How should functions behave when they receive bad inputs?

mfrasco · June 26, 2025, 7:15pm

When building packages that are used by other people, is there a best practice in the R community for validating the inputs provided to a function?

For example, let's say I have a function that will only provide a meaningful result if the input is an integer vector. If the input contains non-integer numeric values, the results will not be accurate or useful.

Let's assume that the documentation clearly specifies that the input to the function should be an integer vector. I can think of three options for how to proceed.

My function should do nothing and assume that the inputs are provided correctly.
My function should validate the inputs by checking the type. If the expectations are not met, the function can raise an error.
My function should validate the inputs by checking the type. If the expectations are not met, the function can attempt to change the input (e.g. convert from numeric to integer).

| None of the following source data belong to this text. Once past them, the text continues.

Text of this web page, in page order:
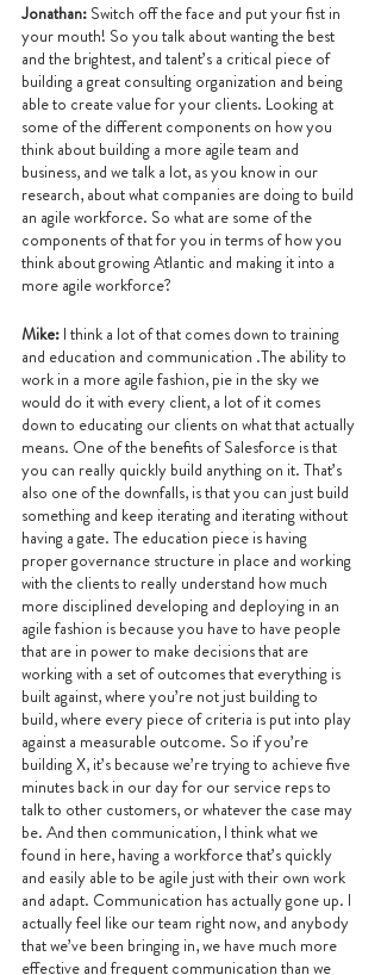
Jonathan: Switch off the face and put your fist in
your mouth! So you talk about wanting the best
and the brightest, and talent’s a critical piece of
building a great consulting organization and being
able to create value for your clients. Looking at
some of the different components on how you
think about building a more agile team and
business, and we talk a lot, as you know in our
research, about what companies are doing to build
an agile workforce. So what are some of the
components of that for you in terms of how you
think about growing Atlantic and making it into a
more agile workforce?
Mike: I think a lot of that comes down to training
and education and communication .The ability to
work in a more agile fashion, pie in the sky we
would do it with every client, a lot of it comes
down to educating our clients on what that actually
means. One of the benefits of Salesforce is that
you can really quickly build anything on it. That’s
also one of the downfalls, is that you can just build
something and keep iterating and iterating without
having a gate. The education piece is having
proper governance structure in place and working
with the clients to really understand how much
more disciplined developing and deploying in an
agile fashion is because you have to have people
that are in power to make decisions that are
working with a set of outcomes that everything is
built against, where you’re not just building to
build, where every piece of criteria is put into play
against a measurable outcome. So if you’re
building X, it’s because we’re trying to achieve five
minutes back in our day for our service reps to
talk to other customers, or whatever the case may
be. And then communication, I think what we
found in here, having a workforce that’s quickly
and easily able to be agile just with their own work
and adapt. Communication has actually gone up. I
actually feel like our team right now, and anybody
that we’ve been bringing in, we have much more
effective and frequent communication than we
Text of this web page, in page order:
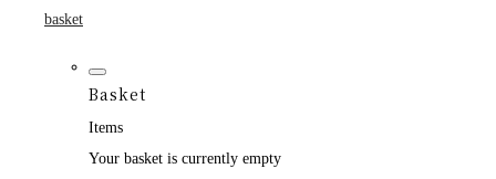
basket
Basket
Items
Your basket is currently empty
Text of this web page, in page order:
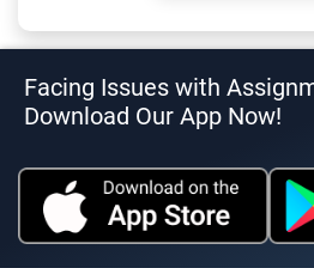
Facing Issues with
Download Our App Now!
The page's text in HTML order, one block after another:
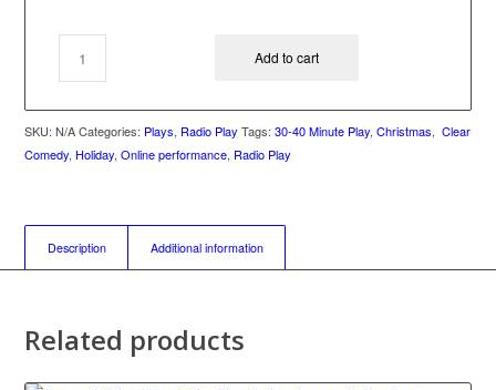
Clear
Add to cart
SKU:N/A Categories: Plays, Radio Play Tags:30-40 Minute Play,Christmas,
Comedy, Holiday,Online performance, Radio Play
Description Additional information
Related products
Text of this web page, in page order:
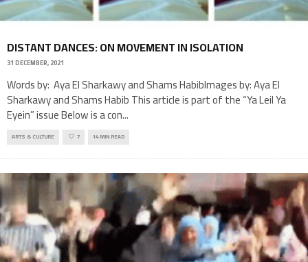
DISTANT DANCES: ON MOVEMENT IN ISOLATION
31 DECEMBER, 2021
Words by: Aya El Sharkawy and Shams HabibImages by: Aya El
Sharkawy and Shams Habib This article is part of the “Ya Leil Ya
Eyein” issue Below is a con...
ARTS & CULTURE 7 14 MIN READ

I do not like option 3, since that type of input transformation should be done by the user. However, I can see arguments for both option 1 and option 2. Is there a preference in the R community?

Thanks for your help

startz · June 26, 2025, 8:44pm

please. Because I make dumb errors all the time and appreciate extra protection. The only exception I can see is if the function will absorb a great deal of compute time and doing the error checking takes a substantial amount of time compared to the underlying purpose of the function.

wasd · June 27, 2025, 12:10pm

The answer is always "it depends", but for most cases I appreciate option 2. Failing early is better than potentially failing silently (which can happen in options 1 or 3), and by controlling the point of failure you can make more informative suggestions to the user.

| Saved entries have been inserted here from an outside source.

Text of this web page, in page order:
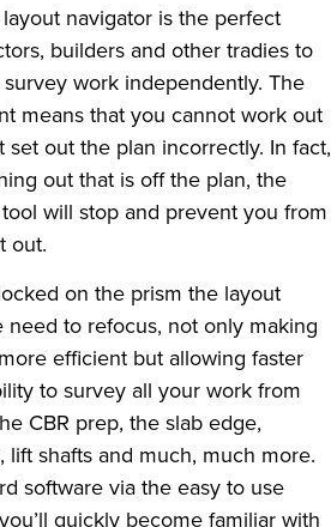
navigator is the perfect
builders and other tradies to
work independently. The
means that you cannot work out
out the plan incorrectly. In fact,
out that is off the plan, the
will stop and prevent you from
out.
on the prism the layout
to refocus, not only making
efficient but allowing faster
to survey all your work from
CBR prep, the slab edge,
lift shafts and much, much more.
software via the easy to use
quickly become familiar with
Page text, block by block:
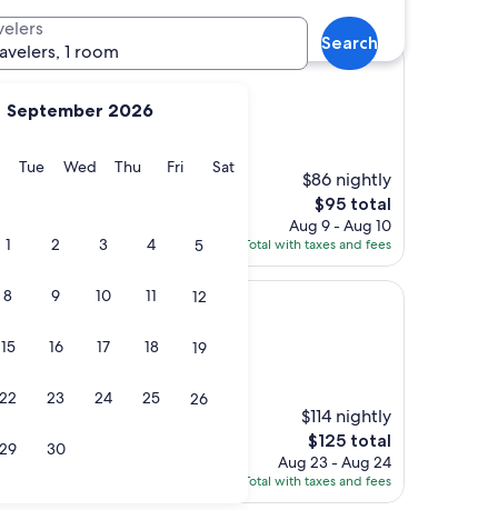
September 2026
Monday
TueTuesday
WedWednesday
ThuThursday
FriFridaySatSaturday
1 2 3 4 5
8 9 10 11 12
15 16 17 18 19
22 23 24 25 26
29 30
1 room
Search
$86 nightly
The
price
is
$95
$95 total
Aug 9 - Aug 10
Total with taxes and fees
$114 nightly
The
price
is
$125
$125 total
Aug 23 - Aug 24
Total with taxes and fees
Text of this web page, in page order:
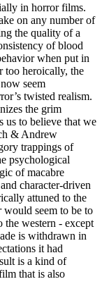
in horror films.
on any number of
the quality of a
of blood
when put in
too heroically, the
seem
twisted realism.
the grim
us to believe that we
& Andrew
trappings of
psychological
of macabre
character-driven
attuned to the
would seem to be to
the western - except
is withdrawn in
it had
is a kind of
that is also
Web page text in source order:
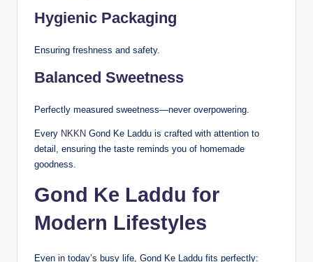
Hygienic Packaging
Ensuring freshness and safety.
Balanced Sweetness
Perfectly measured sweetness—never overpowering.
Every NKKN Gond Ke Laddu is crafted with attention to
detail, ensuring the taste reminds you of homemade
goodness.
Gond Ke Laddu for
Modern Lifestyles
Even in today’s busy life, Gond Ke Laddu fits perfectly:
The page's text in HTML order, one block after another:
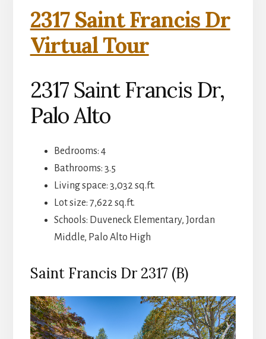
2317 Saint Francis Dr
Virtual Tour
2317 Saint Francis Dr,
Palo Alto
Bedrooms: 4
Bathrooms: 3.5
Living space: 3,032 sq.ft.
Lot size: 7,622 sq.ft.
Schools: Duveneck Elementary, Jordan
Middle, Palo Alto High
Saint Francis Dr 2317 (B)
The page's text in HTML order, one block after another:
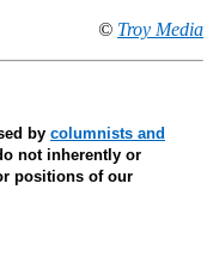
© Troy Media
by columnists and
not inherently or
positions of our
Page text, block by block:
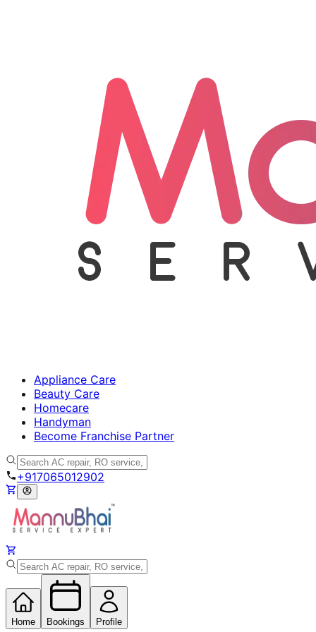
Appliance Care
Beauty Care
Homecare
Handyman
Become Franchise Partner
+917065012902
Home Bookings Profile
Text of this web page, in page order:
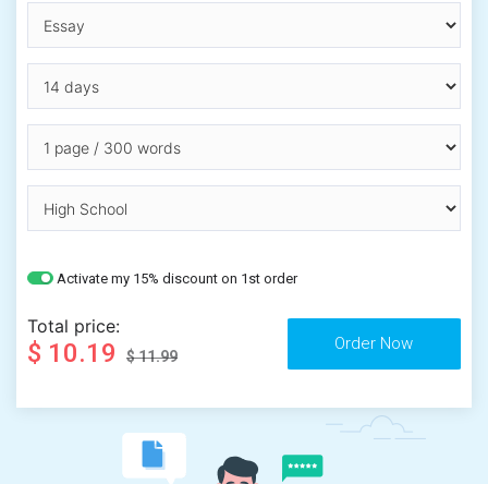
Activate my 15% discount on 1st order
Total price:
$ 10.19 $ 11.99
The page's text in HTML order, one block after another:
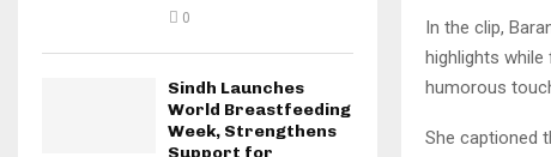
In the clip,
highlights while
humorous
She captioned
0
Sindh Launches
World Breastfeeding
Week, Strengthens
Support for
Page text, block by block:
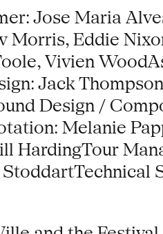
Jose Maria
Eddie
Vivien
Jack
Design /
Melanie
HardingTour
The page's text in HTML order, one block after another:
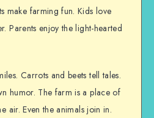
make farming fun. Kids love
Parents enjoy the light-hearted
Carrots and beets tell tales.
humor. The farm is a place of
air. Even the animals join in.
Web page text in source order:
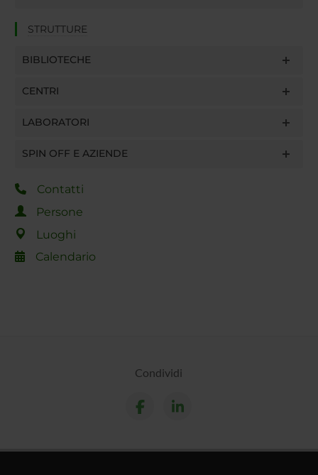
STRUTTURE
BIBLIOTECHE
CENTRI
LABORATORI
SPIN OFF E AZIENDE
Contatti
Persone
Luoghi
Calendario
Condividi

Try not to go too far in this either, though. It can suck away a lot of effort and it doesn't really ever end. The more you protect the user against their own mistakes, the more inventive your user will be at creating their mistakes. (Including the case where the user is just future you, after you've forgotten how the internals of your old code workers.)

Please be extremely reserved in doing option 3 though. Swapping for example between integers and doubles can be a perfectly safe convenience feature (in what I imagine to be most contexts), but even then I wouldn't go so far as converting a non-integer valued double (e.g. the value 1.001) to an integer for example.